# Question about Navionics chip for a Lowrance LCX 15 ci



## Hose Puller

I currently have a LCX 15 ci on my boat. In it I have an older Freedom Maps chip for it that works fine however it doesn't show depth contours. I purchased a 09 Navionics Premium Hot Maps for my I-Finder H2O that works great. I tried using the Navionics chip in my LCX-15 and nothing will come up. When I go into map data it shows no available chips other than the Lowrance. When I go into the menu that says "Draw map data" it shows a Navionics box that is marked. I go into that menu and all the options are marked. Still my unit will not show any data. Is it possible that this chip is too new for my LCX-15 or am I missing something? I have searched Lowrance and Navionics websites and haven't found any usefull information. Can anyone help me? Thanks.


----------



## Lucky Dog

Your unit might be too old, I did not see it on their compatibility chart,

http://www.navionics.com/MarineCompatiblePlotters_PlatinumPlus.asp?GuideType=1

Give them a call and see what they might be able to do for you. They are good to work with.


----------



## lilmule

older unit uses a different format,premium is above what it can display however a less detailed may work,his web link is a good place to check.
Platnum ,works on mostly high end newer models,then gold and silver,premium,and then standard hotmaps.
Remember even with depth contour all maps gps or printed normally show depth at summer pool,not at winter draw down.
And several versions of each were made so can be viewed with different models and brands so a hotmaps premium made for one wont always work on another.Thus why some are cmap others are a different card.


----------



## Hose Puller

Thanks for your help guys. I E-mailed Navionics and asked them for help. Hopefully they can help me find a chip that will work.


----------



## L Carr

The 15 will only run HotMaps Classic charts. The processor is too slow to run anything larger than a 128 mg MMC chart. It will not run any of the newer Navionics SD or MSD cards due to their MB sizes.

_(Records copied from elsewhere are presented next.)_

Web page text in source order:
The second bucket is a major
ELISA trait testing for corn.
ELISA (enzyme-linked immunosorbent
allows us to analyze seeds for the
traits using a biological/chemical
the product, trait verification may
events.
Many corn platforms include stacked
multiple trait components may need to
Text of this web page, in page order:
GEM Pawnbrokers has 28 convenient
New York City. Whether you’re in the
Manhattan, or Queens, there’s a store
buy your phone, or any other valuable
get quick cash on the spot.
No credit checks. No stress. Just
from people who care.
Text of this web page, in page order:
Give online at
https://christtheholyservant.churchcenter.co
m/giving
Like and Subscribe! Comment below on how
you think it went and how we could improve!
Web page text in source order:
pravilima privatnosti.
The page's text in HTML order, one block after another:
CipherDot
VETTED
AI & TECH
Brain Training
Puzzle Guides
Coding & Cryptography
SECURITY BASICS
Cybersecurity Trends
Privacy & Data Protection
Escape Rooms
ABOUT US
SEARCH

The HotMaps Classics were discontinued last summer. PM me as I know a couple of retailers that might have them. They are VERY Very tough to find and always get full price now. They are like $130 if you can find one. But they are the only Navionics HotMaps inland lake/near shore Great Lakes charts that will work in your 15.

Larry


----------



## captjimtc

The lakemaster pro cards also work well in LCX-15's and the contours are great. Not always super accurate but alot better than nothing.


----------